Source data
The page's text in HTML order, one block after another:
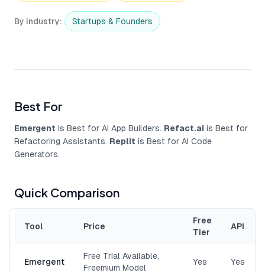
By industry: Startups & Founders
Best For
Emergent is Best for AI App Builders. Refact.ai is Best for
Refactoring Assistants. Replit is Best for AI Code
Generators.
Quick Comparison
Tool Price
Free
Tier
API
Emergent
Free Trial Available,
Freemium Model
Yes Yes
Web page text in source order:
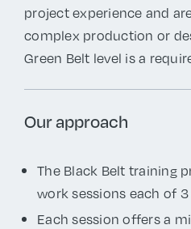
project experience and
complex production or
Green Belt level is a
Our approach
The Black Belt training
work sessions each of
Each session offers a
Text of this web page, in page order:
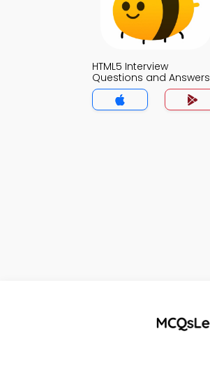
HTML5 Interview
Questions and Answers
for Freshers MCQs App
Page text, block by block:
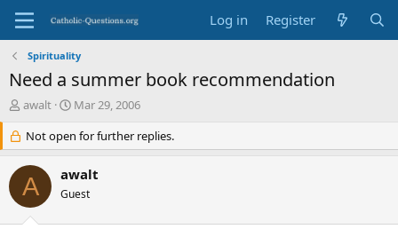
Log in Register
Spirituality
Need a summer book recommendation
T
e
a
d
s
awalt
S
a
r
d
a
Mar 29, 2006
Not open for further replies.
A awalt
Guest
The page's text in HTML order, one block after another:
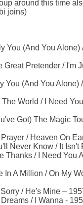
around this time
joins)
You (And You Alone)
Great Pretender / I'm
You (And You Alone)
World / I Need
Got) The Magic
/ Heaven On
Never Know / It Isn't
Thanks / I Need You
In A Million / On My
/ He's Mine –
/ I Wanna -
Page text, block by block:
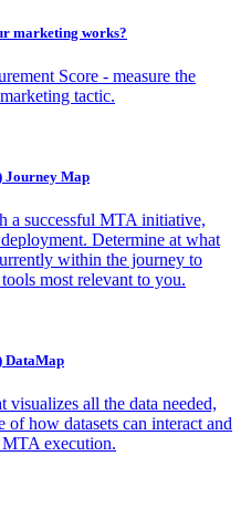
marketing works?
Score - measure the
tactic.
Journey Map
a successful MTA initiative,
Determine at what
within the journey to
most relevant to you.
DataMap
visualizes all the data needed,
of how datasets can interact and
MTA execution.
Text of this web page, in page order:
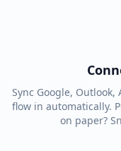
Sync Google,
flow in automatically.
on paper?
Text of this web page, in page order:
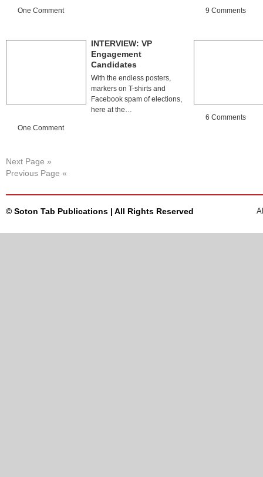
One Comment
INTERVIEW: VP
Engagement
Candidates
With the endless posters,
markers on T-shirts and
Facebook spam of elections,
here at the…
One Comment
9 Comments
6 Comments
Next Page »
Previous Page «
© Soton Tab Publications | All Rights Reserved
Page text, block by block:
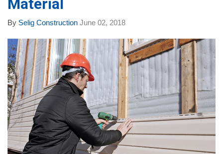
Material
By Selig Construction June 02, 2018
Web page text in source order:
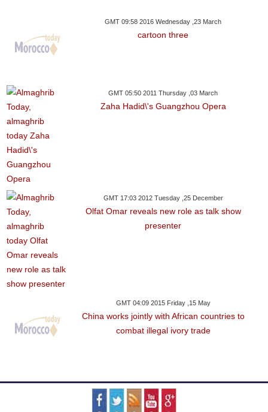
GMT 09:58 2016 Wednesday ,23 March
cartoon three
GMT 05:50 2011 Thursday ,03 March
Zaha Hadid\'s Guangzhou Opera
GMT 17:03 2012 Tuesday ,25 December
Olfat Omar reveals new role as talk show
presenter
GMT 04:09 2015 Friday ,15 May
China works jointly with African countries to
combat illegal ivory trade
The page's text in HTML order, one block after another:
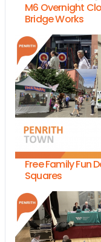
M6 Overnight
Bridge Works
Free Family Fun
Squares
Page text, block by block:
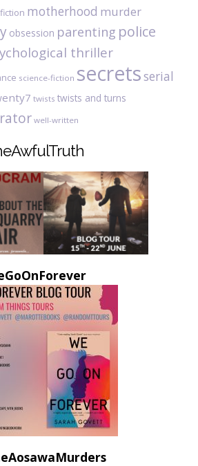
motherhood murder
obsession parenting police
thriller
science-fiction secretsserial
twists twists and turns
well-written
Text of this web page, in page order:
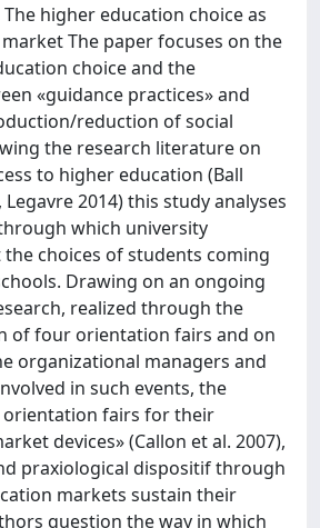
higher education choice as
The paper focuses on the
choice and the
«guidance practices» and
reduction of social
the research literature on
to higher education (Ball
Legavre 2014) this study analyses
which university
choices of students coming
Drawing on an ongoing
realized through the
of four orientation fairs and on
organizational managers and
in such events, the
fairs for their
devices» (Callon et al. 2007),
praxiological dispositif through
markets sustain their
question the way in which
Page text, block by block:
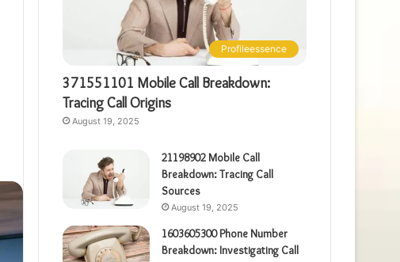
Profileessence
371551101 Mobile Call Breakdown:
Tracing Call Origins
August 19, 2025
21198902 Mobile Call
Breakdown: Tracing Call
Sources
August 19, 2025
1603605300 Phone Number
Breakdown: Investigating Call
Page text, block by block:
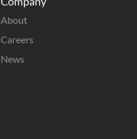
About
Careers
News
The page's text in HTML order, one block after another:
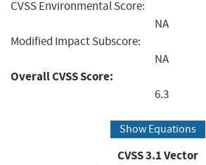
CVSS Environmental Score:
NA
Modified Impact Subscore:
NA
Overall CVSS Score:
6.3
Show Equations
CVSS3.1Vector
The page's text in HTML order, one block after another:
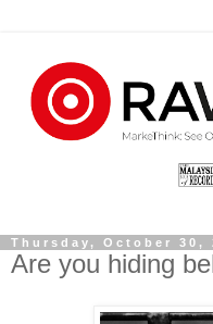
Thursday, October 30,
Are you hiding
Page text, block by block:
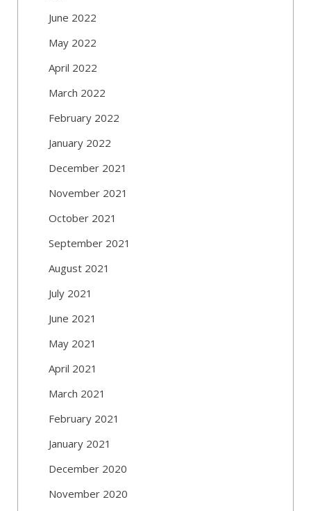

EXERCISE AIM: A faithful copy of every record is needed here. Leave the images out of it.

TASK ANSWER:
The page's text in HTML order, one block after another:
By industry: Startups & Founders
Best For
Emergent is Best for AI App Builders. Refact.ai is Best for
Refactoring Assistants. Replit is Best for AI Code
Generators.
Quick Comparison
Tool Price
Free
Tier
API
Emergent
Free Trial Available,
Freemium Model
Yes Yes
Web page text in source order:
project experience and
complex production or
Green Belt level is a
Our approach
The Black Belt training
work sessions each of
Each session offers a
Text of this web page, in page order:
HTML5 Interview
Questions and Answers
for Freshers MCQs App
Page text, block by block:
Log in Register
Spirituality
Need a summer book recommendation
T
e
a
d
s
awalt
S
a
r
d
a
Mar 29, 2006
Not open for further replies.
A awalt
Guest
The page's text in HTML order, one block after another:
around this time
joins)
You (And You Alone)
Great Pretender / I'm
You (And You Alone)
World / I Need
Got) The Magic
/ Heaven On
Never Know / It Isn't
Thanks / I Need You
In A Million / On My
/ He's Mine –
/ I Wanna -
Page text, block by block:
marketing works?
Score - measure the
tactic.
Journey Map
a successful MTA initiative,
Determine at what
within the journey to
most relevant to you.
DataMap
visualizes all the data needed,
of how datasets can interact and
MTA execution.
Text of this web page, in page order:
Sync Google,
flow in automatically.
on paper?
Text of this web page, in page order:
One Comment
INTERVIEW: VP
Engagement
Candidates
With the endless posters,
markers on T-shirts and
Facebook spam of elections,
here at the…
One Comment
9 Comments
6 Comments
Next Page »
Previous Page «
© Soton Tab Publications | All Rights Reserved
Page text, block by block:
Material
By Selig Construction June 02, 2018
Web page text in source order:
GMT 09:58 2016 Wednesday ,23 March
cartoon three
GMT 05:50 2011 Thursday ,03 March
Zaha Hadid\'s Guangzhou Opera
GMT 17:03 2012 Tuesday ,25 December
Olfat Omar reveals new role as talk show
presenter
GMT 04:09 2015 Friday ,15 May
China works jointly with African countries to
combat illegal ivory trade
The page's text in HTML order, one block after another:
M6 Overnight
Bridge Works
Free Family Fun
Squares
Page text, block by block:
motherhood murder
obsession parenting police
thriller
science-fiction secretsserial
twists twists and turns
well-written
Text of this web page, in page order:
higher education choice as
The paper focuses on the
choice and the
«guidance practices» and
reduction of social
the research literature on
to higher education (Ball
Legavre 2014) this study analyses
which university
choices of students coming
Drawing on an ongoing
realized through the
of four orientation fairs and on
organizational managers and
in such events, the
fairs for their
devices» (Callon et al. 2007),
praxiological dispositif through
markets sustain their
question the way in which
Page text, block by block:
Profileessence
371551101 Mobile Call Breakdown:
Tracing Call Origins
August 19, 2025
21198902 Mobile Call
Breakdown: Tracing Call
Sources
August 19, 2025
1603605300 Phone Number
Breakdown: Investigating Call
Page text, block by block:
About
Careers
News
The page's text in HTML order, one block after another:
CVSS Environmental Score:
NA
Modified Impact Subscore:
NA
Overall CVSS Score:
6.3
Show Equations
CVSS3.1Vector
The page's text in HTML order, one block after another:
Thursday, October 30,
Are you hiding
Page text, block by block:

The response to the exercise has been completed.